§ What is needed:
A faithful, word-for-word copy of the records is required, and it must contain no pictures.

[Information given Boundary: Start]

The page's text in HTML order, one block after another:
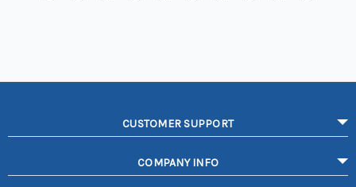
CUSTOMER SUPPORT
COMPANY INFO
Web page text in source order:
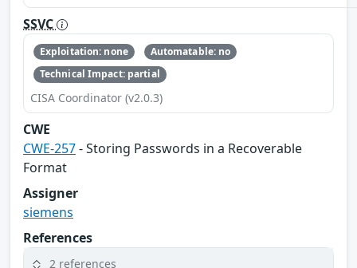
SSVC
Exploitation: none
Automatable: no
Technical Impact: partial
CISA Coordinator (v2.0.3)
CWE
CWE-257- Storing Passwords in a Recoverable
Format
Assigner
siemens
References
2 references
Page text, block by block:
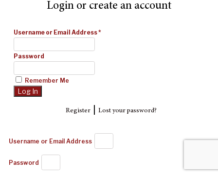
Login or create an account
Username or Email Address*
Password
Remember Me
Register| Lost your password?
Username or Email Address
Password
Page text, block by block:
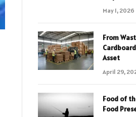
May 1, 2026
From
Asset
April 29,
Food of
Food
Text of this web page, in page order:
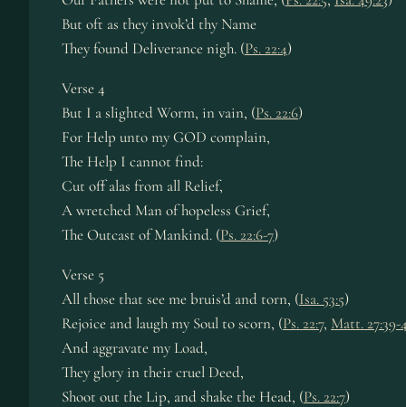
But oft as they invok’d thy Name
They found Deliverance nigh. (Ps. 22:4)
Verse 4
But I a slighted Worm, in vain, (Ps. 22:6)
For Help unto my GOD complain,
The Help I cannot find:
Cut off alas from all Relief,
A wretched Man of hopeless Grief,
The Outcast of Mankind. (Ps. 22:6-7)
Verse 5
All those that see me bruis’d and torn, (Isa. 53:5)
Rejoice and laugh my Soul to scorn, (Ps. 22:7, Matt. 27:39-
And aggravate my Load,
They glory in their cruel Deed,
Shoot out the Lip, and shake the Head, (Ps. 22:7)
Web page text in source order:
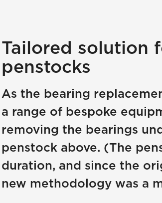
Tailored solution
penstocks
As the bearing
a range of bespoke
removing the bearings
penstock above. (The
duration, and since the
new methodology was a
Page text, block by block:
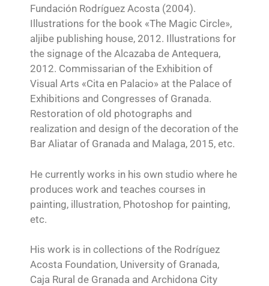
Fundación Rodríguez Acosta (2004).
Illustrations for the book «The Magic Circle»,
aljibe publishing house, 2012. Illustrations for
the signage of the Alcazaba de Antequera,
2012. Commissarian of the Exhibition of
Visual Arts «Cita en Palacio» at the Palace of
Exhibitions and Congresses of Granada.
Restoration of old photographs and
realization and design of the decoration of the
Bar Aliatar of Granada and Malaga, 2015, etc.
He currently works in his own studio where he
produces work and teaches courses in
painting, illustration, Photoshop for painting,
etc.
His work is in collections of the Rodríguez
Acosta Foundation, University of Granada,
Caja Rural de Granada and Archidona City
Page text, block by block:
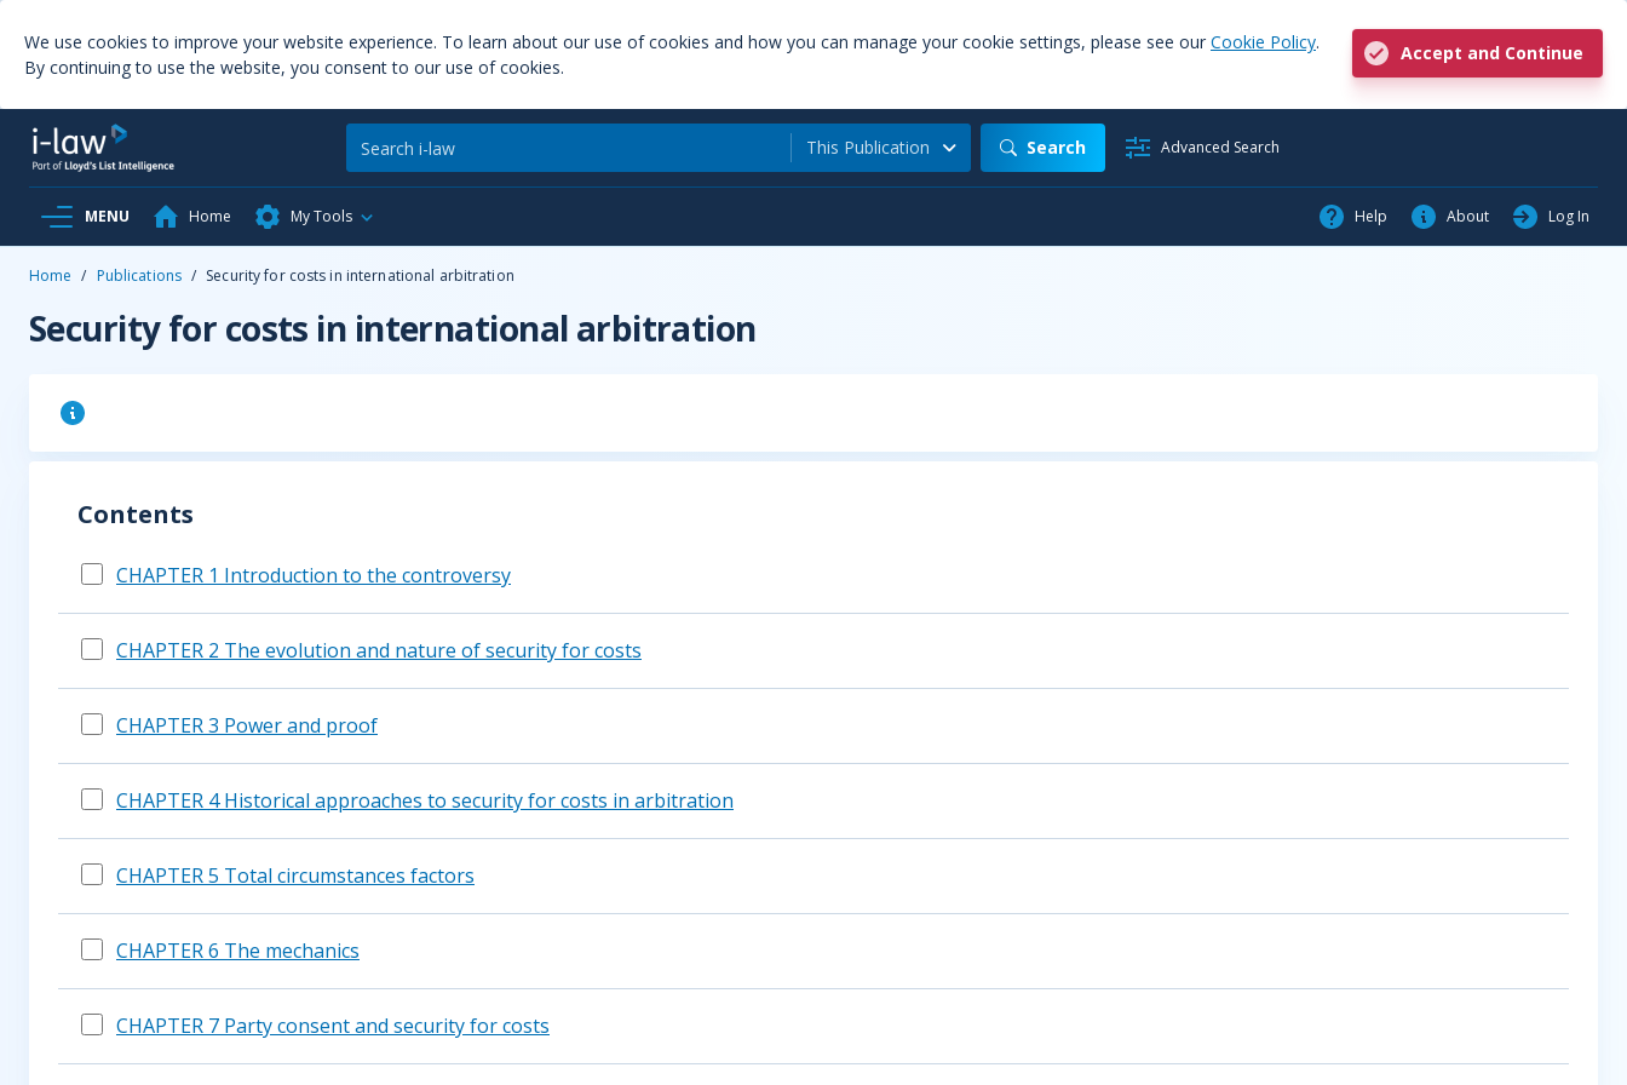
We use cookies to improve your website experience. To learn about our use of cookies and how you can manage your cookie settings, please see our Cookie Policy.
By continuing to use the website, you consent to our use of cookies.
Accept and Continue
This Publication Search Advanced Search
MENU Home My Tools Help About Log In
Home / Publications / Security for costs in international arbitration
Security for costs in international arbitration
Contents
CHAPTER 1 Introduction to the controversy
CHAPTER 2 The evolution and nature of security for costs
CHAPTER 3 Power and proof
CHAPTER 4 Historical approaches to security for costs in arbitration
CHAPTER 5 Total circumstances factors
CHAPTER 6 The mechanics
CHAPTER 7 Party consent and security for costs
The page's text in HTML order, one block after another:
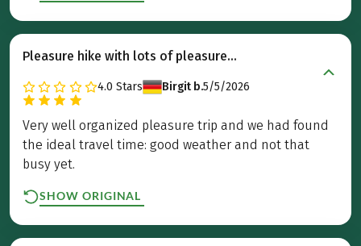
Pleasure hike with lots of pleasure...
4.0 Stars Birgit b.5/5/2026
Very well organized pleasure trip and we had found
the ideal travel time: good weather and not that
busy yet.
SHOW ORIGINAL
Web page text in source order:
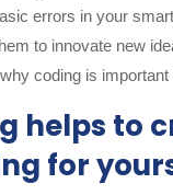
errors in your
to innovate new
coding is important
helps to
for

[Information given Boundary: End]

§ Response:
The page's text in HTML order, one block after another:
CUSTOMER SUPPORT
COMPANY INFO
Web page text in source order:
SSVC
Exploitation: none
Automatable: no
Technical Impact: partial
CISA Coordinator (v2.0.3)
CWE
CWE-257- Storing Passwords in a Recoverable
Format
Assigner
siemens
References
2 references
Page text, block by block:
Login or create an account
Username or Email Address*
Password
Remember Me
Register| Lost your password?
Username or Email Address
Password
Page text, block by block:
May 1, 2026
From
Asset
April 29,
Food of
Food
Text of this web page, in page order:
But oft as they invok’d thy Name
They found Deliverance nigh. (Ps. 22:4)
Verse 4
But I a slighted Worm, in vain, (Ps. 22:6)
For Help unto my GOD complain,
The Help I cannot find:
Cut off alas from all Relief,
A wretched Man of hopeless Grief,
The Outcast of Mankind. (Ps. 22:6-7)
Verse 5
All those that see me bruis’d and torn, (Isa. 53:5)
Rejoice and laugh my Soul to scorn, (Ps. 22:7, Matt. 27:39-
And aggravate my Load,
They glory in their cruel Deed,
Shoot out the Lip, and shake the Head, (Ps. 22:7)
Web page text in source order:
Tailored solution
penstocks
As the bearing
a range of bespoke
removing the bearings
penstock above. (The
duration, and since the
new methodology was a
Page text, block by block:
Fundación Rodríguez Acosta (2004).
Illustrations for the book «The Magic Circle»,
aljibe publishing house, 2012. Illustrations for
the signage of the Alcazaba de Antequera,
2012. Commissarian of the Exhibition of
Visual Arts «Cita en Palacio» at the Palace of
Exhibitions and Congresses of Granada.
Restoration of old photographs and
realization and design of the decoration of the
Bar Aliatar of Granada and Malaga, 2015, etc.
He currently works in his own studio where he
produces work and teaches courses in
painting, illustration, Photoshop for painting,
etc.
His work is in collections of the Rodríguez
Acosta Foundation, University of Granada,
Caja Rural de Granada and Archidona City
Page text, block by block:
We use cookies to improve your website experience. To learn about our use of cookies and how you can manage your cookie settings, please see our Cookie Policy.
By continuing to use the website, you consent to our use of cookies.
Accept and Continue
This Publication Search Advanced Search
MENU Home My Tools Help About Log In
Home / Publications / Security for costs in international arbitration
Security for costs in international arbitration
Contents
CHAPTER 1 Introduction to the controversy
CHAPTER 2 The evolution and nature of security for costs
CHAPTER 3 Power and proof
CHAPTER 4 Historical approaches to security for costs in arbitration
CHAPTER 5 Total circumstances factors
CHAPTER 6 The mechanics
CHAPTER 7 Party consent and security for costs
The page's text in HTML order, one block after another:
Pleasure hike with lots of pleasure...
4.0 Stars Birgit b.5/5/2026
Very well organized pleasure trip and we had found
the ideal travel time: good weather and not that
busy yet.
SHOW ORIGINAL
Web page text in source order:
errors in your
to innovate new
coding is important
helps to
for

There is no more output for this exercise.